Слово она держать могла и, хотя не улыбалась больше так лучисто, как прежде, оставалась приветливо-покойной, доброй хозяйкой дома. Она даже несколько раз обсуждала с мужчинами, в какое училище лучше идти Владлену — в авиационное, в танковое или в артиллерийское. Но чаще всего, стоило только отцу начать рассказывать сыну о том, как двигаются его дела, она уходила на кухню или в спальню.
Не плакала больше, не противилась, и мужчины были ей весьма благодарны.
И только когда расписалась она за принесенную Владлену повестку — не сдержалась вновь.
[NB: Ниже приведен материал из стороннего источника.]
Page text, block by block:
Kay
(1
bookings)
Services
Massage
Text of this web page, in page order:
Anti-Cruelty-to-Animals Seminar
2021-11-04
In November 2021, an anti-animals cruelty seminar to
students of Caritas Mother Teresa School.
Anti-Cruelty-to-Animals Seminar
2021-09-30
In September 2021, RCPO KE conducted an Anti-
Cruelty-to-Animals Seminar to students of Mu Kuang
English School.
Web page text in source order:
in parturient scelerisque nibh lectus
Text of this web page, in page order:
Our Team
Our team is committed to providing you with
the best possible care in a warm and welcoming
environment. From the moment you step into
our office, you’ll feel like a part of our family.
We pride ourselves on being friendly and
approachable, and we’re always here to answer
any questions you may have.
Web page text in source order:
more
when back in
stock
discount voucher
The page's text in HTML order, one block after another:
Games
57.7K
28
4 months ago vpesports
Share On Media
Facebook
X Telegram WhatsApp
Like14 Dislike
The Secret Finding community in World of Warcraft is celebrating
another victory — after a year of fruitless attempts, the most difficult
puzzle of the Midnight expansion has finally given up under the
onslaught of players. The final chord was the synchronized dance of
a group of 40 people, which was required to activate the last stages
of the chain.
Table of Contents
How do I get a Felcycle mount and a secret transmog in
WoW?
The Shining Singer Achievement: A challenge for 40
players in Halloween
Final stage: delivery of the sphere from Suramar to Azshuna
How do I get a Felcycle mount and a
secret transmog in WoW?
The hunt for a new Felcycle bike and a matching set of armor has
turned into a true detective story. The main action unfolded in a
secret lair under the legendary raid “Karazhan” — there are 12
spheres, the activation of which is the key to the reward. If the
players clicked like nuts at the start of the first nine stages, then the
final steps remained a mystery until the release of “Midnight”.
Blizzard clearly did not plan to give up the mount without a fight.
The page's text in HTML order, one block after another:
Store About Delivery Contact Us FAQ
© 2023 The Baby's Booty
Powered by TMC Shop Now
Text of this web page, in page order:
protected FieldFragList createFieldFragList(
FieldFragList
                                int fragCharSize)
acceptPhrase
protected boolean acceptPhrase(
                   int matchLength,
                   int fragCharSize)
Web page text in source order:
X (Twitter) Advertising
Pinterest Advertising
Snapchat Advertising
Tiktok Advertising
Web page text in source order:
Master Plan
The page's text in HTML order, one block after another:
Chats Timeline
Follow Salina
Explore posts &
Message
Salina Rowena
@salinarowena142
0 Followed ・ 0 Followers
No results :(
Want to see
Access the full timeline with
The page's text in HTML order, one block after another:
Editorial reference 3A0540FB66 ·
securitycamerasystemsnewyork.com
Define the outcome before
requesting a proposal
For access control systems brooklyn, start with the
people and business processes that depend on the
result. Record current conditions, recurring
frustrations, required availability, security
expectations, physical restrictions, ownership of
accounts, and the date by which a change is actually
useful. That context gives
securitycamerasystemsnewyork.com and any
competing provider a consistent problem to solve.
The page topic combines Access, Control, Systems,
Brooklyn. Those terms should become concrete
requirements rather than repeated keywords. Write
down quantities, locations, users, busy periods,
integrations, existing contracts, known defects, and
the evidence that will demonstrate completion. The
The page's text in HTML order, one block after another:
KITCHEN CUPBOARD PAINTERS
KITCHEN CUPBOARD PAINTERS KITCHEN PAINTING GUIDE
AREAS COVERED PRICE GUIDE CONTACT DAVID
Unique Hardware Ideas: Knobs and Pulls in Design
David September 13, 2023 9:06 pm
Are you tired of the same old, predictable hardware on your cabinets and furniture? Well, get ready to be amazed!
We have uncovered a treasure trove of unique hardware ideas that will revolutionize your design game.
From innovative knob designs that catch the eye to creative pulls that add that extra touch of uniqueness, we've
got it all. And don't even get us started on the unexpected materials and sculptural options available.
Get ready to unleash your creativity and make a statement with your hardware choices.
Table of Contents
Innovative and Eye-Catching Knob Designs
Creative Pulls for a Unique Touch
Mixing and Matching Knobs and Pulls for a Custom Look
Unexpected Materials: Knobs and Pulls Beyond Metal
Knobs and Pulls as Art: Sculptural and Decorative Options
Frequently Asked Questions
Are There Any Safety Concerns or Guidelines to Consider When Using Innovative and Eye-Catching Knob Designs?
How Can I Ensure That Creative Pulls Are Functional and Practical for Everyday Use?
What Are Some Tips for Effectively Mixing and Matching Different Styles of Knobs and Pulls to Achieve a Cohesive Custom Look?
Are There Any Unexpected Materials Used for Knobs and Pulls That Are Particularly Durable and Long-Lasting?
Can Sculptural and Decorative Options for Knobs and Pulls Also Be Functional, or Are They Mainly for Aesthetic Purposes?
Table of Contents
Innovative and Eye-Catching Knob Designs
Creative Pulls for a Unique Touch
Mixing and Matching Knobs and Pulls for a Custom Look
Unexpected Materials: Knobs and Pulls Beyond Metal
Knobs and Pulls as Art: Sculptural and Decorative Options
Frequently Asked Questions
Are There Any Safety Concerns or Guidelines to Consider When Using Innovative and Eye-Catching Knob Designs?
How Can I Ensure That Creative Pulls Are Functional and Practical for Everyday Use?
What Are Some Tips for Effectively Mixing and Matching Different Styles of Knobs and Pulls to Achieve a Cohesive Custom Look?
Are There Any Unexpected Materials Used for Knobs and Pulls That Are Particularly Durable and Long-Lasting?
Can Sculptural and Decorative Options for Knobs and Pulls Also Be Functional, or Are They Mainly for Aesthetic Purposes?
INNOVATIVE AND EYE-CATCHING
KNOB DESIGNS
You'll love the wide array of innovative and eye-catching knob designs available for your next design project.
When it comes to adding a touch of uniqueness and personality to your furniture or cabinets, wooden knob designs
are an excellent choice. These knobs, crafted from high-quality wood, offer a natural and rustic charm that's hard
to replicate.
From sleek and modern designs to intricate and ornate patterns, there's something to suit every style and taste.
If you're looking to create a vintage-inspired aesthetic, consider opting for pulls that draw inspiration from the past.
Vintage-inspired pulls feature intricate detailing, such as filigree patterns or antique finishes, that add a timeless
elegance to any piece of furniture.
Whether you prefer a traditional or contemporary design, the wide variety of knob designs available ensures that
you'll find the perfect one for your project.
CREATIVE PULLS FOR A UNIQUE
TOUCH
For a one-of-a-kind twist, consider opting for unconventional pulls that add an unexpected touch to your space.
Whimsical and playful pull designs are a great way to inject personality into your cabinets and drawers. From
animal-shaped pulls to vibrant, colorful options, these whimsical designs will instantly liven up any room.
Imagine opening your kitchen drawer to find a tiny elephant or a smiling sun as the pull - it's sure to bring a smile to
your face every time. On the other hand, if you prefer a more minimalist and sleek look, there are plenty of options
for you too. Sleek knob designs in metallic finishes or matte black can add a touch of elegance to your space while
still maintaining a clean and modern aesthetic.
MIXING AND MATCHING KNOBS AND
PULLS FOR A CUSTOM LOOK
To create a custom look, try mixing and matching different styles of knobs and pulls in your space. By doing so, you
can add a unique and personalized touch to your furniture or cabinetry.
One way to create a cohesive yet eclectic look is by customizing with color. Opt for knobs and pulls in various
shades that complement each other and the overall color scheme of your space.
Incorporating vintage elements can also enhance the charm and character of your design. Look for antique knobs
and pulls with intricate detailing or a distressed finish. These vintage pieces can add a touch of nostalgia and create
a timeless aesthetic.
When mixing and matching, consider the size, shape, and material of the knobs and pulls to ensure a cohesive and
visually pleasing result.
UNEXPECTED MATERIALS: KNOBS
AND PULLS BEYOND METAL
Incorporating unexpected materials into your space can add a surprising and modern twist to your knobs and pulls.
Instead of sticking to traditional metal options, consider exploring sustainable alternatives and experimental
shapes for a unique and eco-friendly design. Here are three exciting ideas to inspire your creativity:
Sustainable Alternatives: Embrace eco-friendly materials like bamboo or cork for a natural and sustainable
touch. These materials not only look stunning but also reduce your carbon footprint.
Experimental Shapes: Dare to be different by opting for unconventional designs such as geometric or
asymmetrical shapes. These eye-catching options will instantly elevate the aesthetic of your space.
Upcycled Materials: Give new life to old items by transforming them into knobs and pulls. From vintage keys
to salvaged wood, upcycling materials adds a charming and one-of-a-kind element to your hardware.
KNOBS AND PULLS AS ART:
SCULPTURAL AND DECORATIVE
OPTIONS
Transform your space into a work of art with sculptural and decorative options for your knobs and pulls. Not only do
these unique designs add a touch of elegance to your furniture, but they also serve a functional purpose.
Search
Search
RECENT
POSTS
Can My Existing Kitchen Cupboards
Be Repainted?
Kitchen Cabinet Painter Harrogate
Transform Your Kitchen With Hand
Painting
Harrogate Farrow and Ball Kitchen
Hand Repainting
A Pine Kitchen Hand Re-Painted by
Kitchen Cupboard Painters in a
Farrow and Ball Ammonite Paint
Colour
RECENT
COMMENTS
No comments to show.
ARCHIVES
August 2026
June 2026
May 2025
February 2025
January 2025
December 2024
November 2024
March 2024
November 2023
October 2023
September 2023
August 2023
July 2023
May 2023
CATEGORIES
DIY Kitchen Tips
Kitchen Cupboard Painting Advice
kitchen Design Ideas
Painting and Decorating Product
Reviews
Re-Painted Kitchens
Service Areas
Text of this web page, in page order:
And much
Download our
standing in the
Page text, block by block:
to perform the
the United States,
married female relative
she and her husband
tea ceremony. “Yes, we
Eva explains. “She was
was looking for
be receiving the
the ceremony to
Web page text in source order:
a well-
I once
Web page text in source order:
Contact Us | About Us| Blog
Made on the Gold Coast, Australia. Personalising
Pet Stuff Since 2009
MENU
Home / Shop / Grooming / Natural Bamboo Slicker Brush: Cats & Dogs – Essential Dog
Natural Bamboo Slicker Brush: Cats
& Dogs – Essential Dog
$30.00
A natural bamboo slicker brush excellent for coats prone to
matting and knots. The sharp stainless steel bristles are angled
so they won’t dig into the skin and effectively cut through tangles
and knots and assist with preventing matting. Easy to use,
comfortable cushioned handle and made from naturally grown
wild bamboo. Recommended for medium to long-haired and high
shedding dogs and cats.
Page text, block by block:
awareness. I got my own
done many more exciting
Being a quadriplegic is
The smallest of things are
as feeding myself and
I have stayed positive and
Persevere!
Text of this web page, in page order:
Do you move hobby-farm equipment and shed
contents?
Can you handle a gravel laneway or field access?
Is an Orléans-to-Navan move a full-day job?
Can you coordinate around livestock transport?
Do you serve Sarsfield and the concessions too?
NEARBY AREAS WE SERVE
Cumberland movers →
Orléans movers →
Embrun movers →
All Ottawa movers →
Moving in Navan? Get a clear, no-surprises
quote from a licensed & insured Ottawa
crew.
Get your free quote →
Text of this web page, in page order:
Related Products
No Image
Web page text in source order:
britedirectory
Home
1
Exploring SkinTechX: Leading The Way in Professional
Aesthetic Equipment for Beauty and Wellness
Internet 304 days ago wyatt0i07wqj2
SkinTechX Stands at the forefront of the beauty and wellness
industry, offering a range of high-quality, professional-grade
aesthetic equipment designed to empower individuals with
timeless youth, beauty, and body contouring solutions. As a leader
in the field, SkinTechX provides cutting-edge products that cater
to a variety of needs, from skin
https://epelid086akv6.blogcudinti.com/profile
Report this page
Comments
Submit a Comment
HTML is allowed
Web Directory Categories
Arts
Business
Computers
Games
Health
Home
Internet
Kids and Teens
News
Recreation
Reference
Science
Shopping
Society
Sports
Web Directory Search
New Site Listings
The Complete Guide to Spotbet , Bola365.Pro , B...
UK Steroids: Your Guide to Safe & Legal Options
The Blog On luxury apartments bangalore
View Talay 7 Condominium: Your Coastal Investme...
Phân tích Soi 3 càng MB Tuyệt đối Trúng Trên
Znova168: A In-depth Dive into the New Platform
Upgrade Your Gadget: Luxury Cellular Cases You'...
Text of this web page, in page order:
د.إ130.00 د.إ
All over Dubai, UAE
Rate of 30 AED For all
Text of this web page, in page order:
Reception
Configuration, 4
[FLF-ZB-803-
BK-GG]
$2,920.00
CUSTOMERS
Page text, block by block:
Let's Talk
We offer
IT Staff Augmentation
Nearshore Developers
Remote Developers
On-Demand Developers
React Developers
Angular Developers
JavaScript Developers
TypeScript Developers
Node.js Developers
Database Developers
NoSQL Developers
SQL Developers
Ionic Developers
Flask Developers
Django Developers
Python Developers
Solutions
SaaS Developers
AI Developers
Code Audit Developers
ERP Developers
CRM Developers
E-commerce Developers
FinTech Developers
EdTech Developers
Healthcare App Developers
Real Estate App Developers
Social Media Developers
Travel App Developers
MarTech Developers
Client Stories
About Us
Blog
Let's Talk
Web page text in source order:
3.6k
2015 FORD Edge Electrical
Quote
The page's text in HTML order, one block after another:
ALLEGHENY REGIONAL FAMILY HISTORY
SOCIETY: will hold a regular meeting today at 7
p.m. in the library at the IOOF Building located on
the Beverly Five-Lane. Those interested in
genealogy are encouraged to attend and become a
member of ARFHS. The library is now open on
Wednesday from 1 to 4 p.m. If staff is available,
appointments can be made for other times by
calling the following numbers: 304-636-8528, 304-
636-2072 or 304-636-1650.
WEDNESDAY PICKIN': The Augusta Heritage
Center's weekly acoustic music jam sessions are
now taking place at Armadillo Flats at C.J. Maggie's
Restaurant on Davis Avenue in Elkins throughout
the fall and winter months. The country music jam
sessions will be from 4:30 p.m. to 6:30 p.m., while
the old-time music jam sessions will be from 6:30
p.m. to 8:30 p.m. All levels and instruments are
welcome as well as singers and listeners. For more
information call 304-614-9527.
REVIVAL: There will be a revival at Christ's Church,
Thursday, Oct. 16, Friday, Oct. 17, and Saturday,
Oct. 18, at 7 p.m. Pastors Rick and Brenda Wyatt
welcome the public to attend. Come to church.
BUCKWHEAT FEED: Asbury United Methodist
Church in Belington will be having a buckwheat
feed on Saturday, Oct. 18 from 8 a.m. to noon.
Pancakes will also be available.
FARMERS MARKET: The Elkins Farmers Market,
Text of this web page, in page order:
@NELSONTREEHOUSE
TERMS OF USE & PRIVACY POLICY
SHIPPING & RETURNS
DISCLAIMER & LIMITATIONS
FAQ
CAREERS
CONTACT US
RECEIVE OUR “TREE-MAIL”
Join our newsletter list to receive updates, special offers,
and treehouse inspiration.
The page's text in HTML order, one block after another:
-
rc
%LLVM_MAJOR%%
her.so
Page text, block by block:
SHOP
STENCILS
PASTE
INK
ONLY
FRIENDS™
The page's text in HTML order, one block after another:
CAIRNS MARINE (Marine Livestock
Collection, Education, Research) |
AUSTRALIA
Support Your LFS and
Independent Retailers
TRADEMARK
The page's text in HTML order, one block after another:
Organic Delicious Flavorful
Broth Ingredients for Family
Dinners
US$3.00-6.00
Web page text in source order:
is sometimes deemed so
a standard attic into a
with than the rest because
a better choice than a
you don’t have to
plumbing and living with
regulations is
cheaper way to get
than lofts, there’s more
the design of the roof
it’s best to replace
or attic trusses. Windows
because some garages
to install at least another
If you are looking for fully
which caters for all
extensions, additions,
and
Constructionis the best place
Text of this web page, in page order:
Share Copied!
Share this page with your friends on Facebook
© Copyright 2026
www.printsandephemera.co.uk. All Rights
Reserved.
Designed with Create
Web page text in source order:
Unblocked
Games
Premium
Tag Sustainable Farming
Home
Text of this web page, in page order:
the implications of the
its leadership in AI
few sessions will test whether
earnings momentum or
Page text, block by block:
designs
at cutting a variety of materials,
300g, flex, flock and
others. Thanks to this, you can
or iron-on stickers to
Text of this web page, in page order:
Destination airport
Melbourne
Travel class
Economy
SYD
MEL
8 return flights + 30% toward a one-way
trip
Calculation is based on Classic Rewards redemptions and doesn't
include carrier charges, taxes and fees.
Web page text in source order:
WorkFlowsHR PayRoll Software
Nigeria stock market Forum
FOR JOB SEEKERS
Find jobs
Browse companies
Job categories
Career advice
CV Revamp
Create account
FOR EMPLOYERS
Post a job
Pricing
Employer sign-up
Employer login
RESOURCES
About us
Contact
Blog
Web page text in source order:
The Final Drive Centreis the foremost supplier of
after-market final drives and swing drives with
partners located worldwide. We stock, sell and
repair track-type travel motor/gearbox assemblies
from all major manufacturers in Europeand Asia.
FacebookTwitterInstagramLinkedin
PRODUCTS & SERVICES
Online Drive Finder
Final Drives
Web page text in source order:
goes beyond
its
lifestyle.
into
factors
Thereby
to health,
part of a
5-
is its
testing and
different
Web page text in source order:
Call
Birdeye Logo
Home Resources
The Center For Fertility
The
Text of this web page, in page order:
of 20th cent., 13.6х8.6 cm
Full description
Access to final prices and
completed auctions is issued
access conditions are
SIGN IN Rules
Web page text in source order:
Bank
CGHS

Правда, сына дома не было, а Михаил, отпаивая ее валерьянкой, убеждал:
— Слезами ничего не изменить — только сыну больно сделаешь. И тоску в душу поселишь. Ему учиться нужно будет, а он о тебе станет кручиниться, о твоих слезах вспоминать. Ты уж потерпи, осиль горе. И еще подумай: жена командира хочет удержать сына дома. Другие, значит, пусть воюют, а наш, стало быть, пусть со стороны поглядывает? И отец, скажут, потакает. Сам рапорта не пишет, сына вернул с дороги на фронт. А сказанное слово не воробей — попробуй поймать его. Чувствительны сегодня люди. Фальшивость — всегда грех, но сегодня — особенно…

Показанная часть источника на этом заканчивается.